Records shown START

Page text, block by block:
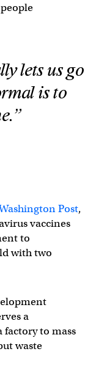
lets us go
is to
Post,
vaccines
to
with two
a
factory to mass
waste
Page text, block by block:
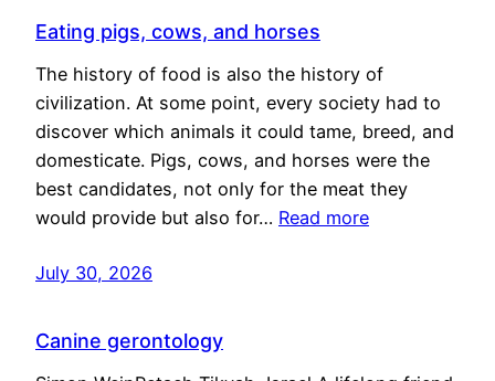
Eating pigs, cows, and horses
The history of food is also the history of
civilization. At some point, every society had to
discover which animals it could tame, breed, and
domesticate. Pigs, cows, and horses were the
best candidates, not only for the meat they
would provide but also for… Read more
July 30, 2026
Canine gerontology
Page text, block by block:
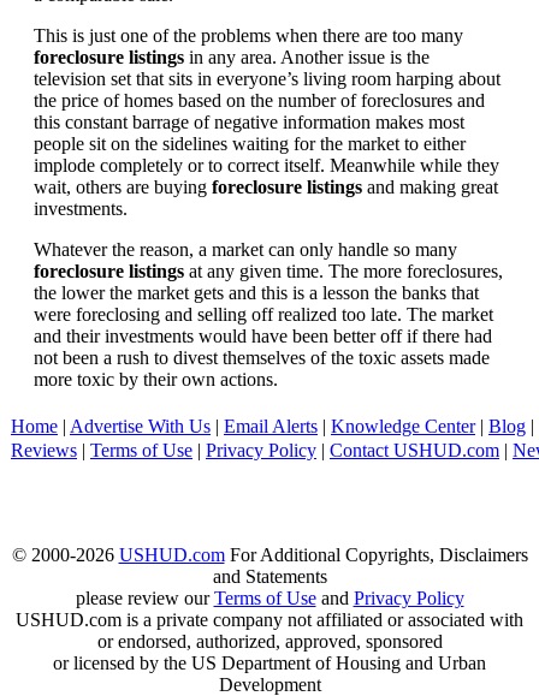
This is just one of the problems when there are too many
foreclosure listings in any area. Another issue is the
television set that sits in everyone’s living room harping about
the price of homes based on the number of foreclosures and
this constant barrage of negative information makes most
people sit on the sidelines waiting for the market to either
implode completely or to correct itself. Meanwhile while they
wait, others are buying foreclosure listings and making great
investments.
Whatever the reason, a market can only handle so many
foreclosure listings at any given time. The more foreclosures,
the lower the market gets and this is a lesson the banks that
were foreclosing and selling off realized too late. The market
and their investments would have been better off if there had
not been a rush to divest themselves of the toxic assets made
more toxic by their own actions.
Home | Advertise With Us | Email Alerts | Knowledge Center| Blog |
Reviews | Terms of Use | Privacy Policy | Contact USHUD.com |
© 2000-2026 USHUD.comFor Additional Copyrights, Disclaimers
and Statements
please review ourTerms of Useand Privacy Policy
USHUD.com is a private company not affiliated or associated with
or endorsed, authorized, approved, sponsored
or licensed by the US Department of Housing and Urban
Development
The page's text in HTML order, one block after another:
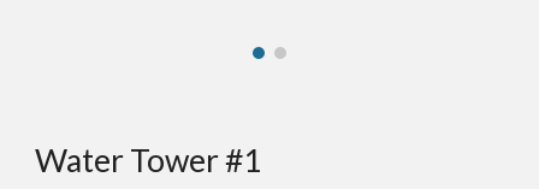
Water Tower #1
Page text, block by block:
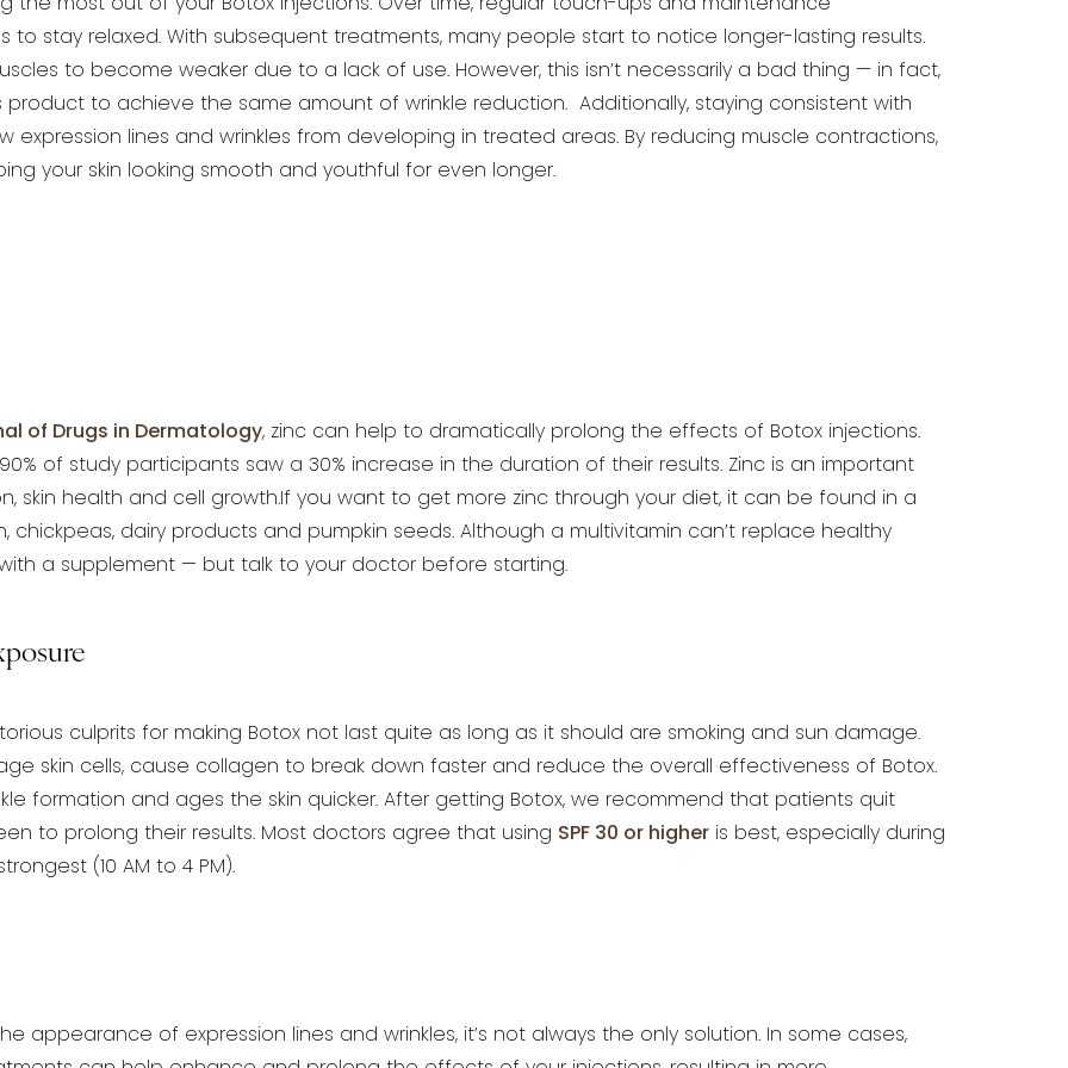
to stay relaxed. With subsequent treatments, many people start to notice longer-lasting results.
to become weaker due to a lack of use. However, this isn’t necessarily a bad thing — in fact,
to achieve the same amount of wrinkle reduction. Additionally, staying consistent with
lines and wrinkles from developing in treated areas. By reducing muscle contractions,
your skin looking smooth and youthful for even longer.
of Drugs in Dermatology, zinc can help to dramatically prolong the effects of Botox injections.
of study participants saw a 30% increase in the duration of their results. Zinc is an important
skin health and cell growth.If you want to get more zinc through your diet, it can be found in a
chickpeas, dairy products and pumpkin seeds. Although a multivitamin can’t replace healthy
a supplement — but talk to your doctor before starting.
culprits for making Botox not last quite as long as it should are smoking and sun damage.
skin cells, cause collagen to break down faster and reduce the overall effectiveness of Botox.
formation and ages the skin quicker. After getting Botox, we recommend that patients quit
to prolong their results. Most doctors agree that using SPF 30 orhigher is best, especially during
(10 AM to 4 PM).
appearance of expression lines and wrinkles, it’s not always the only solution. In some cases,
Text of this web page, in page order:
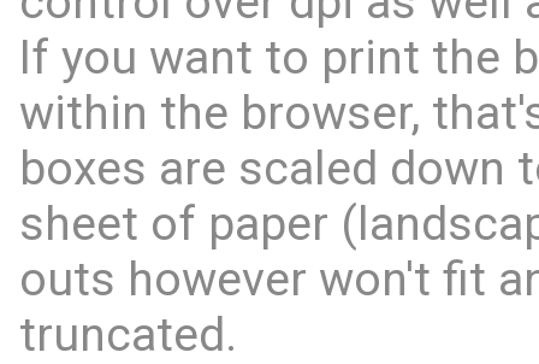
If you want to print the
within the browser,
boxes are scaled down
sheet of paper
outs however won't fit
truncated.
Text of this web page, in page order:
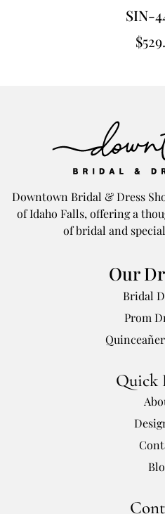
SIN-
$
Downtown Bridal & Dress
of Idaho Falls, offering a
of bridal and
Our
Bridal
Prom
Quick
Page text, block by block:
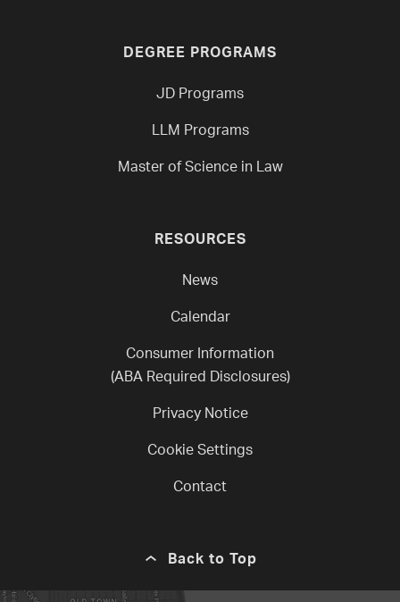
DEGREE PROGRAMS
JD Programs
LLM Programs
Master of Science in Law
RESOURCES
News
Calendar
Consumer Information
(ABA Required Disclosures)
Privacy Notice
Cookie Settings
Contact
Back to Top
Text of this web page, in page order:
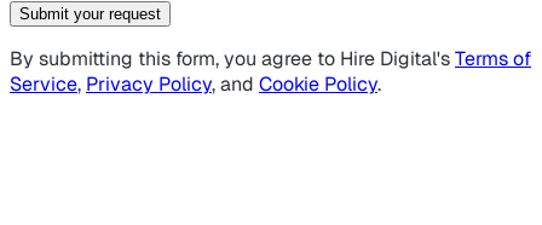
Submit your request
By submitting this form, you agree to Hire Digital'sTerms of
Service, Privacy Policy, and Cookie Policy.
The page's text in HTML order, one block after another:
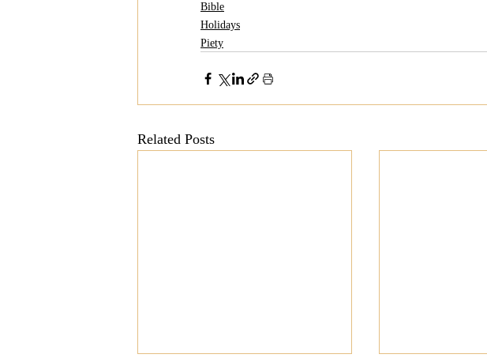
Bible
Holidays
Piety
Related Posts
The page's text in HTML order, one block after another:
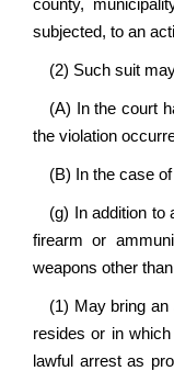
county,
subjected, to an
(2) Such suit
(A) In the court
the violation
(B) In the case
(g) In addition to
firearm or
weapons other
(1) May bring
resides or in
lawful arrest as
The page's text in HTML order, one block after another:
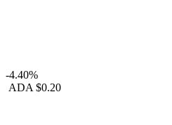
-4.40%
ADA $0.20
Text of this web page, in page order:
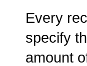
Every
specify
amount
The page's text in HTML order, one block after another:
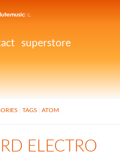
superstore
TAGS ATOM
ELECTRO
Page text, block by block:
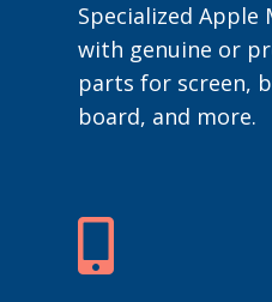
Specialized Apple
with genuine or
parts for screen,
board, and more.

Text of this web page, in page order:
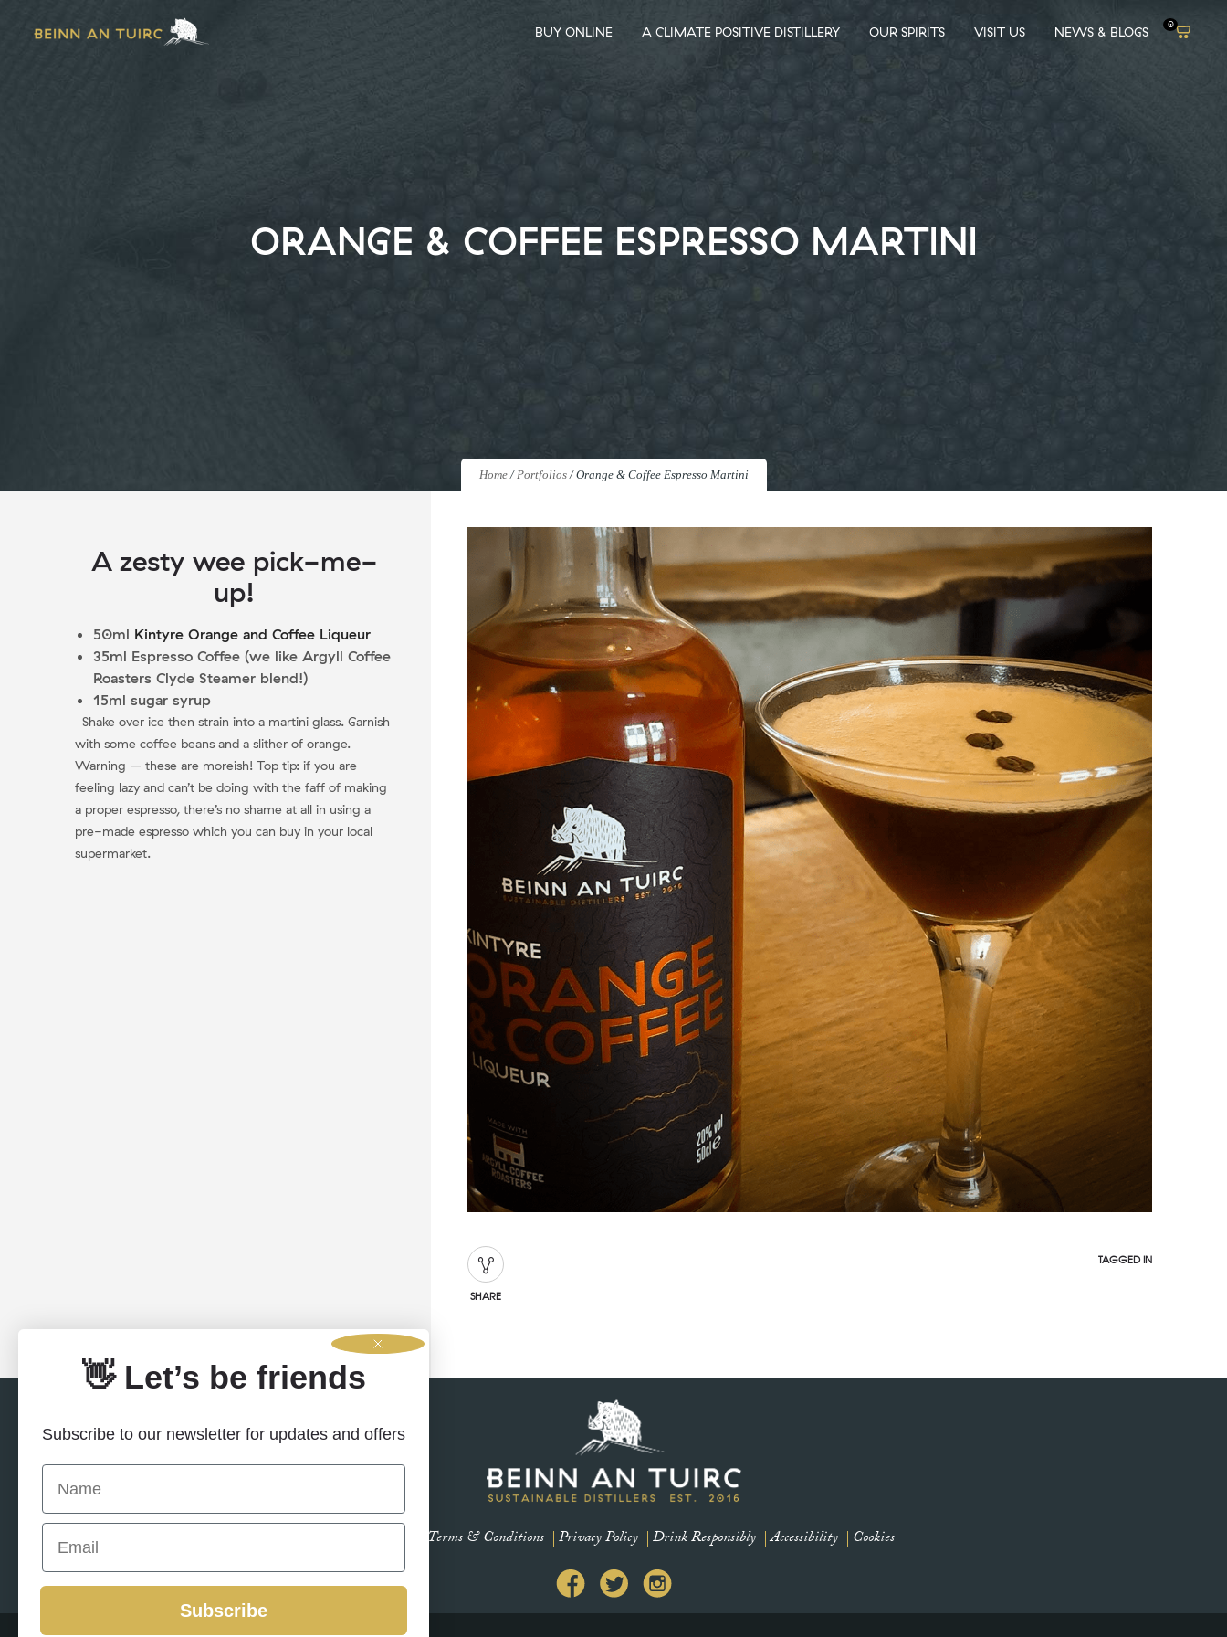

Records shown END

What needs to be done
Should a record include a picture, omit it from your copy and return the rest unchanged.

Result of this task
Page text, block by block:
lets us go
is to
Post,
vaccines
to
with two
a
factory to mass
waste
Page text, block by block:
Eating pigs, cows, and horses
The history of food is also the history of
civilization. At some point, every society had to
discover which animals it could tame, breed, and
domesticate. Pigs, cows, and horses were the
best candidates, not only for the meat they
would provide but also for… Read more
July 30, 2026
Canine gerontology
Page text, block by block:
This is just one of the problems when there are too many
foreclosure listings in any area. Another issue is the
television set that sits in everyone’s living room harping about
the price of homes based on the number of foreclosures and
this constant barrage of negative information makes most
people sit on the sidelines waiting for the market to either
implode completely or to correct itself. Meanwhile while they
wait, others are buying foreclosure listings and making great
investments.
Whatever the reason, a market can only handle so many
foreclosure listings at any given time. The more foreclosures,
the lower the market gets and this is a lesson the banks that
were foreclosing and selling off realized too late. The market
and their investments would have been better off if there had
not been a rush to divest themselves of the toxic assets made
more toxic by their own actions.
Home | Advertise With Us | Email Alerts | Knowledge Center| Blog |
Reviews | Terms of Use | Privacy Policy | Contact USHUD.com |
© 2000-2026 USHUD.comFor Additional Copyrights, Disclaimers
and Statements
please review ourTerms of Useand Privacy Policy
USHUD.com is a private company not affiliated or associated with
or endorsed, authorized, approved, sponsored
or licensed by the US Department of Housing and Urban
Development
The page's text in HTML order, one block after another:
Water Tower #1
Page text, block by block:
to stay relaxed. With subsequent treatments, many people start to notice longer-lasting results.
to become weaker due to a lack of use. However, this isn’t necessarily a bad thing — in fact,
to achieve the same amount of wrinkle reduction. Additionally, staying consistent with
lines and wrinkles from developing in treated areas. By reducing muscle contractions,
your skin looking smooth and youthful for even longer.
of Drugs in Dermatology, zinc can help to dramatically prolong the effects of Botox injections.
of study participants saw a 30% increase in the duration of their results. Zinc is an important
skin health and cell growth.If you want to get more zinc through your diet, it can be found in a
chickpeas, dairy products and pumpkin seeds. Although a multivitamin can’t replace healthy
a supplement — but talk to your doctor before starting.
culprits for making Botox not last quite as long as it should are smoking and sun damage.
skin cells, cause collagen to break down faster and reduce the overall effectiveness of Botox.
formation and ages the skin quicker. After getting Botox, we recommend that patients quit
to prolong their results. Most doctors agree that using SPF 30 orhigher is best, especially during
(10 AM to 4 PM).
appearance of expression lines and wrinkles, it’s not always the only solution. In some cases,
Text of this web page, in page order:
If you want to print the
within the browser,
boxes are scaled down
sheet of paper
outs however won't fit
truncated.
Text of this web page, in page order:
SIN-
$
Downtown Bridal & Dress
of Idaho Falls, offering a
of bridal and
Our
Bridal
Prom
Quick
Page text, block by block:
DEGREE PROGRAMS
JD Programs
LLM Programs
Master of Science in Law
RESOURCES
News
Calendar
Consumer Information
(ABA Required Disclosures)
Privacy Notice
Cookie Settings
Contact
Back to Top
Text of this web page, in page order:
Submit your request
By submitting this form, you agree to Hire Digital'sTerms of
Service, Privacy Policy, and Cookie Policy.
The page's text in HTML order, one block after another:
Bible
Holidays
Piety
Related Posts
The page's text in HTML order, one block after another:
county,
subjected, to an
(2) Such suit
(A) In the court
the violation
(B) In the case
(g) In addition to
firearm or
weapons other
(1) May bring
resides or in
lawful arrest as
The page's text in HTML order, one block after another:
-4.40%
ADA $0.20
Text of this web page, in page order:
Every
specify
amount
The page's text in HTML order, one block after another:
superstore
TAGS ATOM
ELECTRO
Page text, block by block:
Specialized Apple
with genuine or
parts for screen,
board, and more.

Text of this web page, in page order:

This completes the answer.